Un'antica famiglia la cui storia ha radici in Scozia. Sebastian s'innamorò di una giovane signora di Pedara. Da questo momento rimane affascinato da questa terra, tanto da cambiare il nome in Sciuto
Il caso del signor Scott, uno scozzese a Catania
Nel 1837, Alfio Scuto Tomasell acquistò un lotto di terreno nella parte alta dell’attuale via Etnea per costruire una casina di villeggiatura nella quiete di quella che, allora, era una campagna.
Scelse una zona agli antipodi della sua residenza in vico Parisi, oggi via Scuto, non lontano dal Castello Ursino e confinante con la via San Calogero. È quasi certo che la scelta fu dettata dalla visione di quello che sarebbe stato il futuro piano urbanistico del territorio, ma anche, con molta probabilità̀, dalla ricerca di un luogo che avesse delle caratteristiche più salubri.

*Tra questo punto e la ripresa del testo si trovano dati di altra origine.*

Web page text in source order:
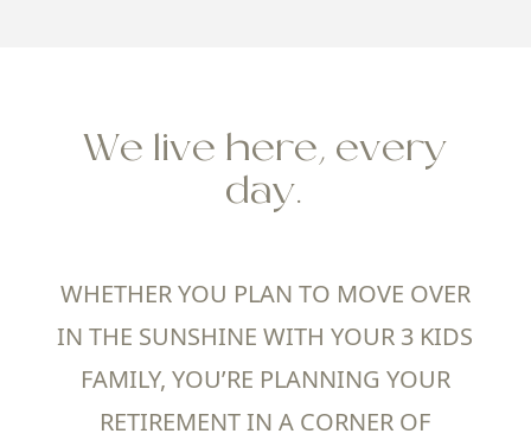
We live here, every
day.
WHETHER YOU PLAN TO MOVE OVER
IN THE SUNSHINE WITH YOUR 3 KIDS
FAMILY, YOU’RE PLANNING YOUR
RETIREMENT IN A CORNER OF
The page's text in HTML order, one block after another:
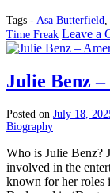
Tags - Asa Butterfield
Time Freak Leave a
Julie Benz
Posted on July 18,
Biography
Who is Julie Benz?
involved in the
known for her roles
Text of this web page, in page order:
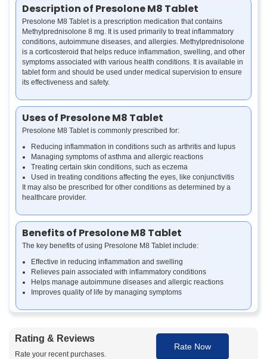
Description of Presolone M8 Tablet
Presolone M8 Tablet is a prescription medication that contains
Methylprednisolone 8 mg. It is used primarily to treat inflammatory
conditions, autoimmune diseases, and allergies. Methylprednisolone
is a corticosteroid that helps reduce inflammation, swelling, and other
symptoms associated with various health conditions. It is available in
tablet form and should be used under medical supervision to ensure
its effectiveness and safety.
Uses of Presolone M8 Tablet
Presolone M8 Tablet is commonly prescribed for:
Reducing inflammation in conditions such as arthritis and lupus
Managing symptoms of asthma and allergic reactions
Treating certain skin conditions, such as eczema
Used in treating conditions affecting the eyes, like conjunctivitis
It may also be prescribed for other conditions as determined by a
healthcare provider.
Benefits of Presolone M8 Tablet
The key benefits of using Presolone M8 Tablet include:
Effective in reducing inflammation and swelling
Relieves pain associated with inflammatory conditions
Helps manage autoimmune diseases and allergic reactions
Improves quality of life by managing symptoms
Presolone M8 Tablet works by suppressing the immune system and
decreasing inflammation. It blocks the production of certain
Rating & Reviews
Rate your recent purchases.
Rate Now
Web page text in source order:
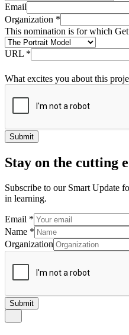
Email
Organization *
This nomination is for which
URL *
What excites you about this
Submit
Stay on the cutting
Subscribe to our Smart Update
in learning.
Email *
Name *
Organization
Submit
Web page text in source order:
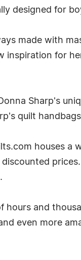
designed for
made with
inspiration for
Sharp's
quilt
houses a
hours and
even more
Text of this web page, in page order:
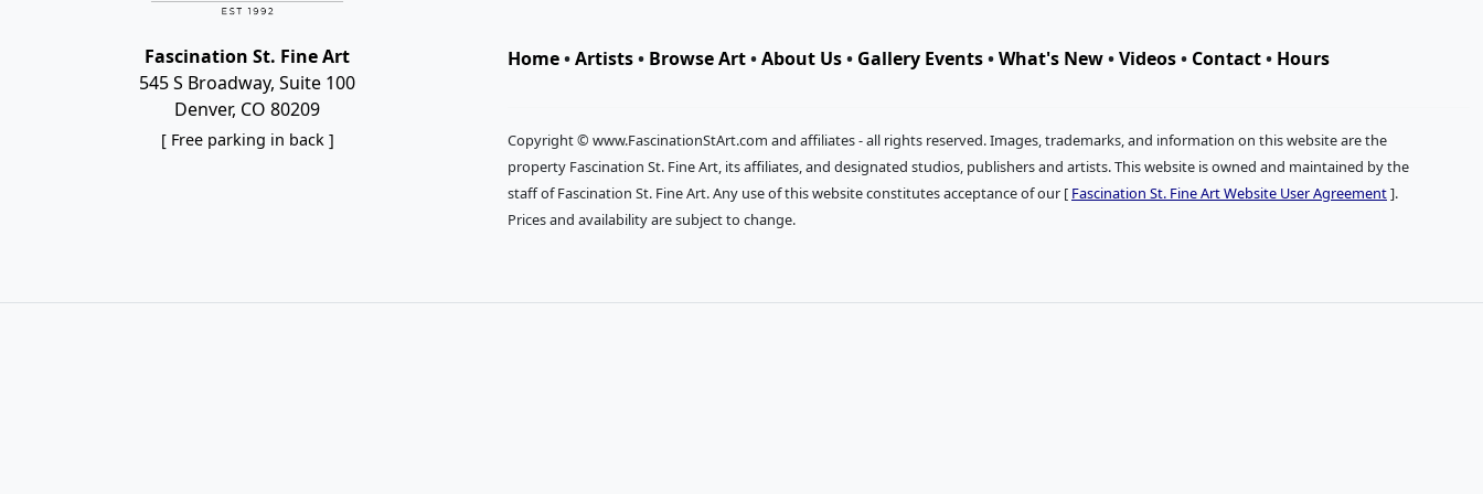
Fascination St. Fine Art
545 S Broadway, Suite 100
Denver, CO 80209
[ Free parking in back ]
Home•Artists• Browse Art•About Us• Gallery Events•What's New•Videos• Contact• Hours
Copyright © www.FascinationStArt.com and affiliates - all rights reserved. Images, trademarks, and information on this website are the
property Fascination St. Fine Art, its affiliates, and designated studios, publishers and artists. This website is owned and maintained by the
staff of Fascination St. Fine Art. Any use of this website constitutes acceptance of our [ Fascination St. Fine Art Website User Agreement].
Prices and availability are subject to change.
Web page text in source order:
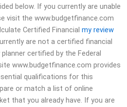
below. If you currently are unable
visit the www.budgetfinance.com
Certified Financial my review
are not a certified financial
certified by the Federal
www.budgetfinance.com provides
qualifications for this
or match a list of online
that you already have. If you are

Proprio in quell’anno, infatti, l’epidemia di colera uccise il padre Sebastiano Scuto Tomasell.
Sì, proprio «Tomasell» nome tronco e ora vi spieghiamo il perché. L’antica storia di questa famiglia ci riporta infatti alla lontana Scozia. È proprio da lì che venne Sebastian Scot. Questo signor Scot s’innamoró di una giovane signora di Pedara, da cui ebbe un figlio e decise di cambiare il suo nome in Scuto. Fu così che, Alfio, figlio di Sebastian, sposò una Tomaselli e chiamò suo figlio Sebastiano, come il padre. Quel Sebastiano Scuto Tomasell che morirà di colera e sarà poi seppellito nella chiesa dell’Indirizzo, come ogni buon uomo di mare che si rispetti, anche per il legame solido con la Vergine dell’Indirizzo da cui si narra avesse ricevuto parecchie grazie.
Alfio Scuto Tomasell, ovvero il figlio di Sebastian, ottenne vari riconoscimenti, tra cui il titolo di cavaliere dell’ordine di Francesco Giuseppe e il vice consolato austriaco con sede a Catania perché aveva salvato, e riportato a casa fino in Austria a proprie spese, gli equipaggi sopravvissuti ad alcuni naufragi.
Imprenditore di larghe vedute, interessato allo zolfo, al sommaco, al cotone, oltre che a olio, vino, mandorle e frumento; visionario e precursore dei tempi, fu d’esempio e d’ispirazione per la folta schiera di imprenditori stranieri, che da lì a breve sarebbero arrivati in città.
Si racconta inoltre, che nella sua villa, ospitó Carlo Ludovico D’Asburgo, fratello dell’imperatore Francesco Giuseppe, che si trovava in convalescenza nell’isola, grazie al clima mite della stessa. Tra i successi commerciali che gli sono attribuite, Alfio Scuto Tomasell fu proprietario di magazzini con cantine in via Vela, in via Scuto, in via Di Bella e in via Gazometro (oggi via Cristoforo Colombo) e tra, le attività possedute, troviamo anche una conceria e diverse botteghe in via Museo Biscari.Come dice il detto «i pirocchi fanu pirocchi» sembra che abbia acquistato, inoltre, parecchi immobili vicino casa sua, che abbia dotato i quattro figli di appartamento in zona via Garibaldi e che era proprietario di magazzini gabellati ad Aveline per la sua fabbrica di asfalti.
Come da tradizione ereditata dalla sua famiglia faceva spola in mare tra Malta, Marsiglia e Trieste. Ciò gli permise di ricevere anche il titolo di vice console americano, così si iscrisse alla loggia di San Giovanni di Scozia con il titolo di Maestro.
Purtroppo, della villa costruita su una parte dell’antica tenuta Gioeni non rimane più nulla. Fu donata al figlio Salvatore e da lui ai figli e poi ai nipoti, la villa nel 1962 venne acquistata e demolita per far spazio ad un imponente edificio multipiano.
Il terreno fu ceduto in lotti e nel 1937 l’avvocato Paolo Zingali Tetto ne acquistò una parte e incaricò l’architetto Paolo Lanzerotti di progettare quella che rimane l’ultima testimonianza del tempo che fu.